(Stored items from a collection)
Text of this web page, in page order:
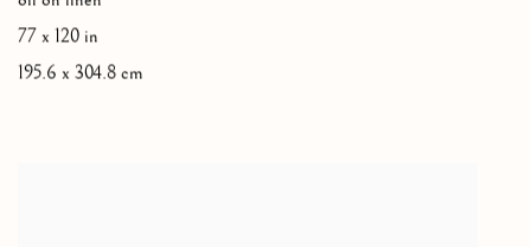
77 x 120 in
195.6 x 304.8 cm
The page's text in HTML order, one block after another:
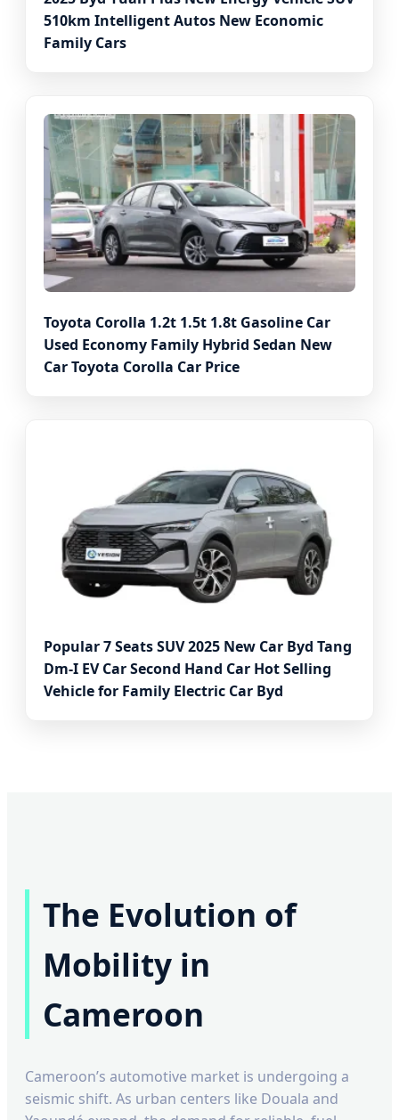
510km Intelligent Autos New Economic
Family Cars
Toyota Corolla 1.2t 1.5t 1.8t Gasoline Car
Used Economy Family Hybrid Sedan New
Car Toyota Corolla Car Price
Popular 7 Seats SUV 2025 New Car Byd Tang
Dm-I EV Car Second Hand Car Hot Selling
Vehicle for Family Electric Car Byd
The Evolution of
Mobility in
Cameroon
Cameroon’s automotive market is undergoing a
seismic shift. As urban centers like Douala and
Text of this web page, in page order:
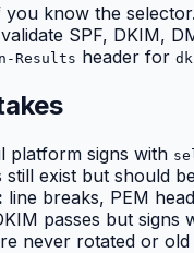
you know the selector.
SPF, DKIM,
Results header for
platform signs with
still exist but should
line breaks, PEM
passes but signs
never rotated or
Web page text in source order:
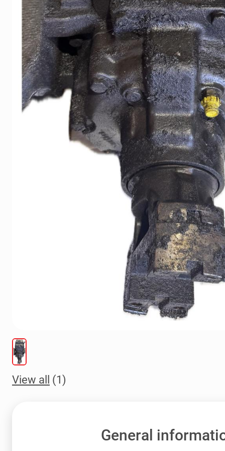
View all (1)
General
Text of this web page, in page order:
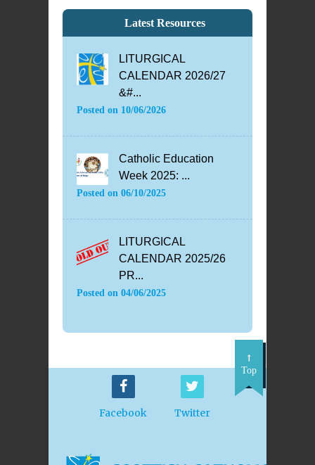
Latest Resources
LITURGICAL
CALENDAR 2026/27
&#...
Posted on 10/06/2026
Catholic Education
Week 2025: ...
Posted on 06/10/2025
LITURGICAL
CALENDAR 2025/26
PR...
Posted on 04/06/2025
Facebook Twitter
Top
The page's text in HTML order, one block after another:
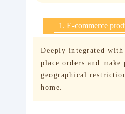
1. E-commerce
Deeply integrated with
place orders and
geographical
home.
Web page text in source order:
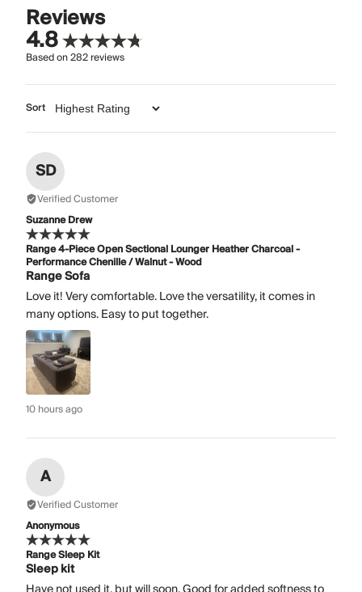
Reviews
4.8
Based on282reviews
Sort
SD
Verified Customer
Suzanne Drew
Range 4-Piece Open Sectional Lounger Heather Charcoal -
Performance Chenille / Walnut - Wood
Range Sofa
Love it! Very comfortable. Love the versatility, it comes in
many options. Easy to put together.
10 hours ago
A
Verified Customer
Anonymous
Range Sleep Kit
Sleep kit
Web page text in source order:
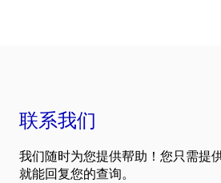
联系我们
我们随时为您提供帮助！您只需提
就能回复您的查询。
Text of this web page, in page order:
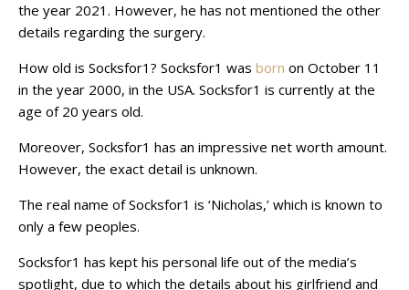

:: EXERCISE DESCRIPTION ::
Line by line, print the records above exactly, skipping each picture.

:: ANSWER SECTION ::
Text of this web page, in page order:
77 x 120 in
195.6 x 304.8 cm
The page's text in HTML order, one block after another:
510km Intelligent Autos New Economic
Family Cars
Toyota Corolla 1.2t 1.5t 1.8t Gasoline Car
Used Economy Family Hybrid Sedan New
Car Toyota Corolla Car Price
Popular 7 Seats SUV 2025 New Car Byd Tang
Dm-I EV Car Second Hand Car Hot Selling
Vehicle for Family Electric Car Byd
The Evolution of
Mobility in
Cameroon
Cameroon’s automotive market is undergoing a
seismic shift. As urban centers like Douala and
Text of this web page, in page order:
you know the selector.
SPF, DKIM,
Results header for
platform signs with
still exist but should
line breaks, PEM
passes but signs
never rotated or
Web page text in source order:
View all (1)
General
Text of this web page, in page order:
Latest Resources
LITURGICAL
CALENDAR 2026/27
&#...
Posted on 10/06/2026
Catholic Education
Week 2025: ...
Posted on 06/10/2025
LITURGICAL
CALENDAR 2025/26
PR...
Posted on 04/06/2025
Facebook Twitter
Top
The page's text in HTML order, one block after another:
1. E-commerce
Deeply integrated with
place orders and
geographical
home.
Web page text in source order:
Reviews
4.8
Based on282reviews
Sort
SD
Verified Customer
Suzanne Drew
Range 4-Piece Open Sectional Lounger Heather Charcoal -
Performance Chenille / Walnut - Wood
Range Sofa
Love it! Very comfortable. Love the versatility, it comes in
many options. Easy to put together.
10 hours ago
A
Verified Customer
Anonymous
Range Sleep Kit
Sleep kit
Web page text in source order:
联系我们
我们随时为您提供帮助！您只需提
就能回复您的查询。
Text of this web page, in page order:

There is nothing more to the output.